Aim of the exercise:
Your response should contain every line from the data below that holds the string "with".
[Exercise materials Boundary: Start]
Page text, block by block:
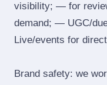
visibility; — for
demand; — UGC/
Live/events for
Brand safety: we
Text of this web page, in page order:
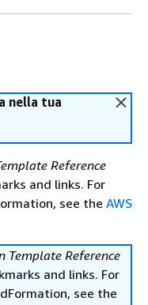
nella tua
Reference
and links. For
see the AWS
Template Reference
and links. For
see the
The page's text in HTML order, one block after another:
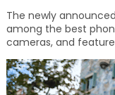
The newly
among the best
cameras, and
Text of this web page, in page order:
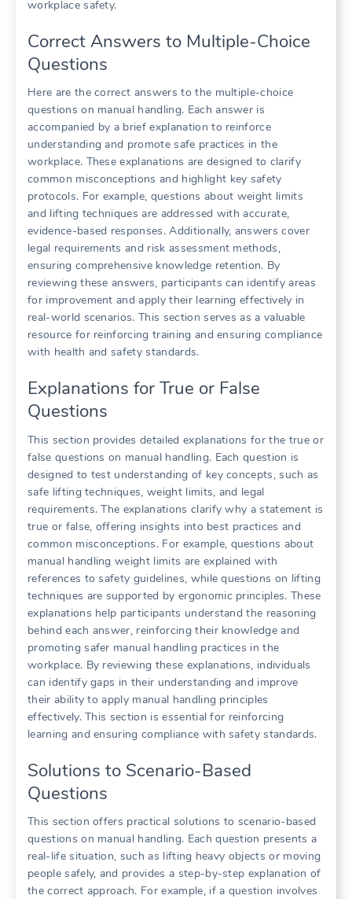
workplace safety.
Correct Answers to Multiple-Choice
Questions
Here are the correct answers to the multiple-choice
questions on manual handling. Each answer is
accompanied by a brief explanation to reinforce
understanding and promote safe practices in the
workplace. These explanations are designed to clarify
common misconceptions and highlight key safety
protocols. For example, questions about weight limits
and lifting techniques are addressed with accurate,
evidence-based responses. Additionally, answers cover
legal requirements and risk assessment methods,
ensuring comprehensive knowledge retention. By
reviewing these answers, participants can identify areas
for improvement and apply their learning effectively in
real-world scenarios. This section serves as a valuable
resource for reinforcing training and ensuring compliance
with health and safety standards.
Explanations for True or False
Questions
This section provides detailed explanations for the true or
false questions on manual handling. Each question is
designed to test understanding of key concepts, such as
safe lifting techniques, weight limits, and legal
requirements. The explanations clarify why a statement is
true or false, offering insights into best practices and
common misconceptions. For example, questions about
manual handling weight limits are explained with
references to safety guidelines, while questions on lifting
techniques are supported by ergonomic principles. These
explanations help participants understand the reasoning
behind each answer, reinforcing their knowledge and
promoting safer manual handling practices in the
workplace. By reviewing these explanations, individuals
can identify gaps in their understanding and improve
their ability to apply manual handling principles
effectively. This section is essential for reinforcing
learning and ensuring compliance with safety standards.
Solutions to Scenario-Based
Questions
This section offers practical solutions to scenario-based
questions on manual handling. Each question presents a
real-life situation, such as lifting heavy objects or moving
people safely, and provides a step-by-step explanation of
the correct approach. For example, if a question involves
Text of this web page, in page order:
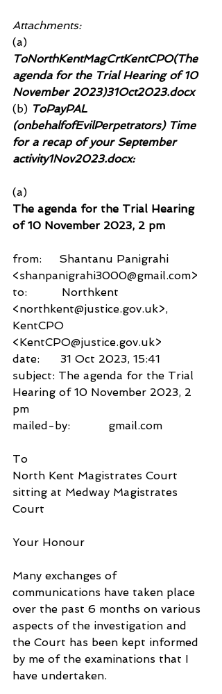
Attachments:
(a)
ToNorthKentMagCrtKentCPO(The
agenda for the Trial Hearing of 10
November 2023)31Oct2023.docx
(b) ToPayPAL
(onbehalfofEvilPerpetrators) Time
for a recap of your September
activity1Nov2023.docx:
(a)
The agenda for the Trial Hearing
of 10 November 2023, 2 pm
from:     Shantanu Panigrahi
<shanpanigrahi3000@gmail.com>
to:          Northkent
<northkent@justice.gov.uk>,
KentCPO
<KentCPO@justice.gov.uk>
date:      31 Oct 2023, 15:41
subject: The agenda for the Trial
Hearing of 10 November 2023, 2
pm
mailed-by:           gmail.com
To
North Kent Magistrates Court
sitting at Medway Magistrates
Court
Your Honour
Many exchanges of
communications have taken place
over the past 6 months on various
aspects of the investigation and
the Court has been kept informed
by me of the examinations that I
have undertaken.
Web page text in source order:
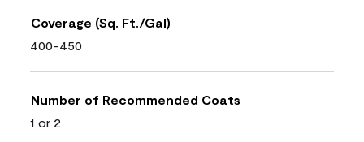
Coverage (Sq. Ft./Gal)
400-450
Number of Recommended Coats
1 or 2
[Exercise materials Boundary: End]
Finished exercise:
and lifting techniques are addressed with accurate,
with health and safety standards.
manual handling weight limits are explained with
learning and ensuring compliance with safety standards.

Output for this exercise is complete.